Non è a livello nostro [emoji41], noi oltre i social non possiamo andare [emoji41].
Serve un megafono Nazionale .


----------



## perplesso (29 Giugno 2019)

noi intanto facciamo la nostra parte


----------



## Marjanna (29 Giugno 2019)

perplesso ha detto:


> qui si sta parlando di strappare bambini alle famiglie naturali per affidarli alle "famiglie arcobaleno"
> 
> questo è un altro esempio di nazigenderismo


Secondo me sei fuori strada, ci sono troppe persone in mezzo, il fulcro non sta lì. Nei gender. Anche se probabilmente sono stati visti come possibili "compratori". 
Non è la prima volta che si sente di assistenti sociali fare, concedimi il termine, cazzate levando bambini che vengono sbattuti in situazioni anche peggiori. E questo è il dato più grave. Che queste persone non vengano in qualche modo monitorate.
Infatti qui c'è un collegamento ad una Onlus _Hansel e Gretel_ del torinese già nota, qui si parla del 1993: 
http://www.vita.it/it/article/2019/06/27/il-caso-degli-abusi-sui-bambini-di-bibbiano-e-legato-allinchiesta-vele/152033/
https://www.huffingtonpost.it/entry/sventato-un-secondo-caso-veleno_it_5d149e12e4b0e455603862d1
I podcast: https://lab.gedidigital.it/repubblica/2017/veleno/index.php
Se si ascoltano si può capire il livello di manipolazione a cui venivano portati i bambini. Va ascoltato tutto altrimenti non capite niente.
(Cliccando in alto a sinistra si possono accedere ai successivi episodi).


----------



## danny (30 Giugno 2019)

perplesso ha detto:


> a me inmpressiona il fatto che se ne parli così poco, di questa notizia.

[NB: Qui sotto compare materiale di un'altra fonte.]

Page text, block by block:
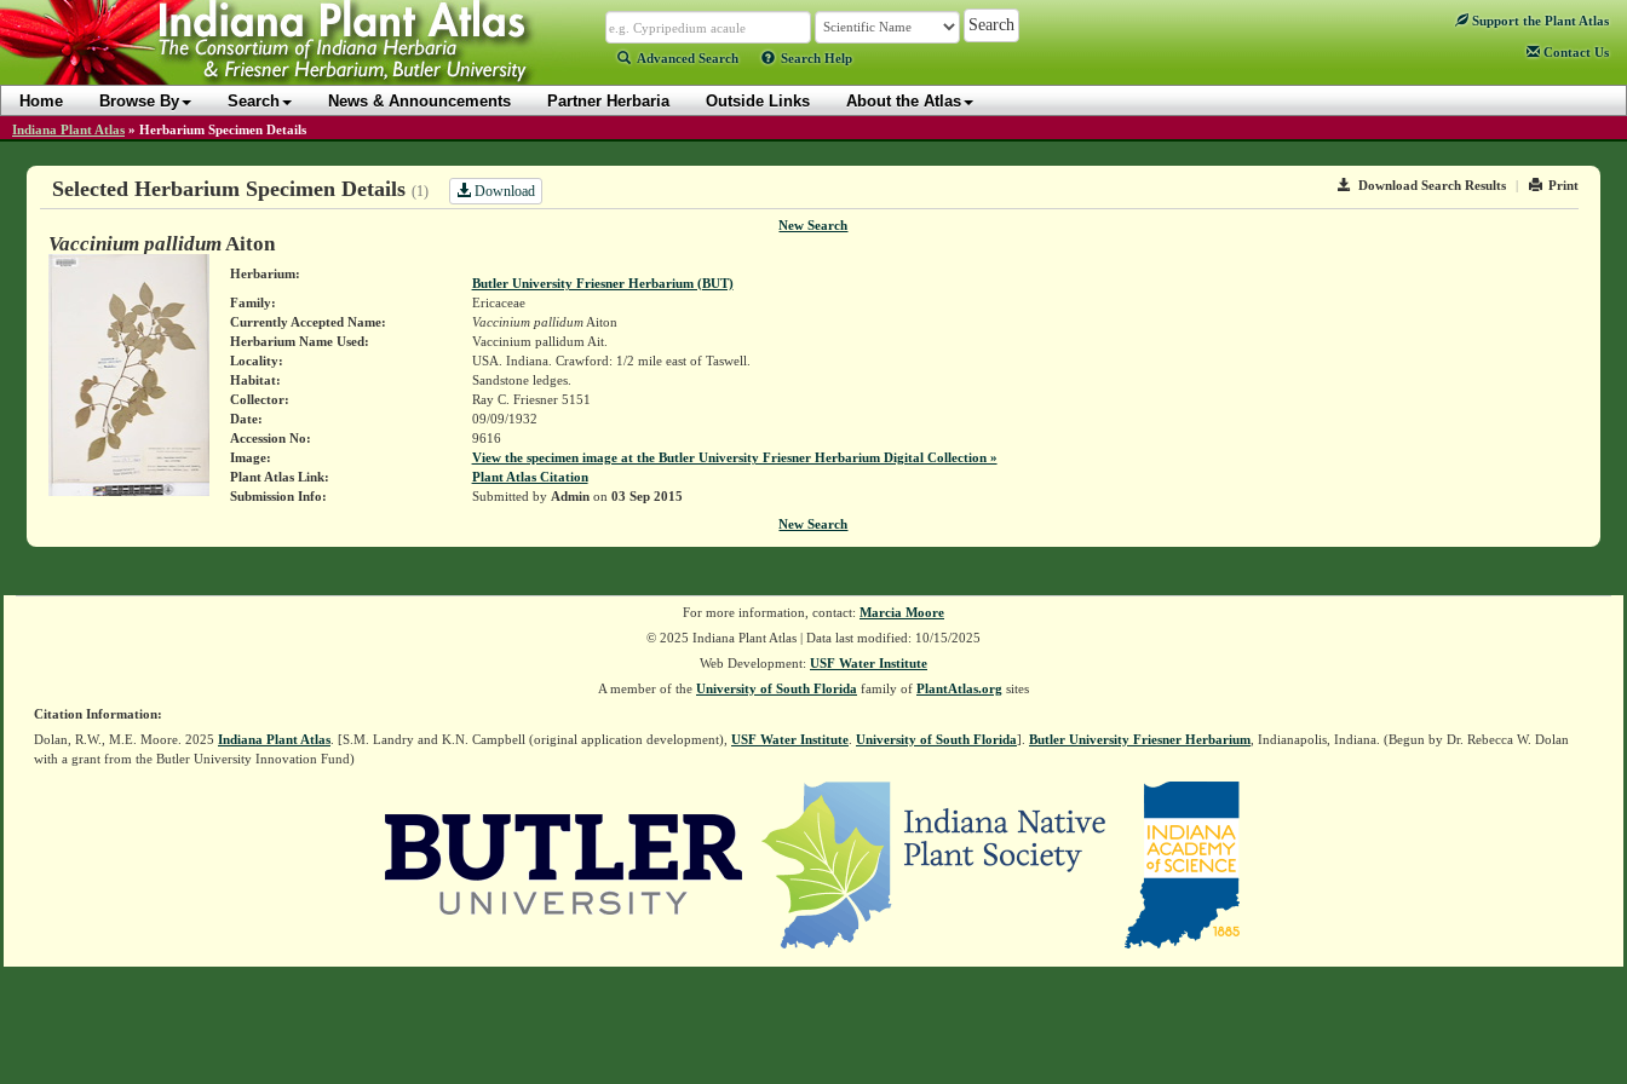
Advanced Search Search Help
Support the Plant Atlas
Contact Us
Home Browse By Search News & Announcements Partner Herbaria Outside Links About the Atlas
Indiana Plant Atlas » Herbarium Specimen Details
Download Search Results | Print
Selected Herbarium Specimen Details (1) Download
New Search
Vaccinium pallidumAiton
Herbarium:
Butler University Friesner Herbarium (BUT)
Family:
Ericaceae
Currently Accepted Name:
Vaccinium pallidumAiton
Herbarium Name Used:
Vaccinium pallidum Ait.
Locality:
USA. Indiana. Crawford: 1/2 mile east of Taswell.
Habitat:
Sandstone ledges.
Collector:
Ray C. Friesner 5151
Date:
09/09/1932
Accession No:
9616
Image:
View the specimen image at the Butler University Friesner Herbarium Digital Collection »
Plant Atlas Link:
Plant Atlas Citation
Submission Info:
Submitted by Adminon 03 Sep 2015
New Search
For more information, contact: Marcia Moore
© 2025 Indiana Plant Atlas | Data last modified: 10/15/2025
Web Development: USF Water Institute
A member of the University of South Florida family of PlantAtlas.org sites
Citation Information:
Dolan, R.W., M.E. Moore. 2025 Indiana Plant Atlas . [S.M. Landry and K.N. Campbell (original application development), USF Water Institute University of South Florida]. Butler University Friesner Herbarium , Indianapolis, Indiana. (Begun by Dr. Rebecca W. Dolan
with a grant from the Butler University Innovation Fund)

Sono tutti distratti dalla capitana. 
Chissà perché.


----------



## danny (30 Giugno 2019)

https://www.avvenire.it/attualita/pagine/finale-emilia-ora-nuovi-processi
Questo è spaventoso


----------



## danny (30 Giugno 2019)

L'ideologia è qualcosa che a un certo punto può appropriarsi di contenuti mutandoli per obiettivi diversi.
Porto un esempio banale. 
Oggi al Gay Pride ha sfilato un'associazione naturista orientata a sinistra con uno slogan 'Nudi siamo tutti uguali'.
Il naturismo è vivere in armonia con la natura, ma ciò che lo distingue da una sauna di soli uomini o da un sito di incontri per gay è la condivisione della nudità maschile e femminile liberata da tutte le costruzioni erotiche e non date dai vestiti. 
Per anni infatti si è cercato un equilibrio numerico tra uomini e donne preferendo le coppie ai single, che venivano tenuti ai margini, anche per evitare il rischio guardoni sotto false spoglie o persone motivate solo a incontri sessuali (come accade appunto nelle varie saune italiane). Ora l'obiettivo è cambiato e con la scusa del siamo tutti uguali gli uomini soli stanno prendendo piede in alcuni siti italiani mutando il rapporto numerico tra i generi. 
Ma che senso può avere stare nudi tra persone dello stesso genere? Che visione diversa può dare del nudo rispetto allo spogliatoio di una palestra?
L'ideologia e una visione politica di parte  sono riuscite così a snaturare qualcosa che sembrava inscalfibile perché connaturato alla visione di base, creando qualcosa che è quasi in opposizione.
In pratica si è conservato il sostantivo cambiando il significato. 
Anni fa c'era qualcuno che sulla base di un'interpretazione ideologica voleva introdurre la nudità facoltativa. Paradossalmente anche una donna in burkini avrebbe potuto dichiararsi nudista se intimamente aderiva alla buona parte dei principi del naturismo. Una situazione paradossale.
Ecco, ho citato esempi tutto sommato senza conseguenze, ma che mostrano dei meccanismi che applicati col criterio di favorire un'interpretazione ideologica e relativistica, possono provocare gravi danni.
Nel caso citato gravissimi.
Relativizzate il concetto di famiglia e troverete chi lo userà per scopi personali e a volte criminali.


----------



## perplesso (30 Giugno 2019)

Marjanna ha detto:


> Secondo me sei fuori strada, ci sono troppe persone in mezzo, il fulcro non sta lì. Nei gender. Anche se probabilmente sono stati visti come possibili "compratori".  Non è la prima volta che si sente di assistenti sociali fare, concedimi il termine, cazzate levando bambini che vengono sbattuti in situazioni anche peggiori. E questo è il dato più grave. Che queste persone non vengano in qualche modo monitorate. Infatti qui c'è un collegamento ad una Onlus _Hansel e Gretel_ del torinese già nota, qui si parla del 1993:  http://www.vita.it/it/article/2019/06/27/il-caso-degli-abusi-sui-bambini-di-bibbiano-e-legato-allinchiesta-vele/152033/ https://www.huffingtonpost.it/entry/sventato-un-secondo-caso-veleno_it_5d149e12e4b0e455603862d1 I podcast: https://lab.gedidigital.it/repubblica/2017/veleno/index.php Se si ascoltano si può capire il livello di manipolazione a cui venivano portati i bambini. Va ascoltato tutto altrimenti non capite niente. (Cliccando in alto a sinistra si possono accedere ai successivi episodi).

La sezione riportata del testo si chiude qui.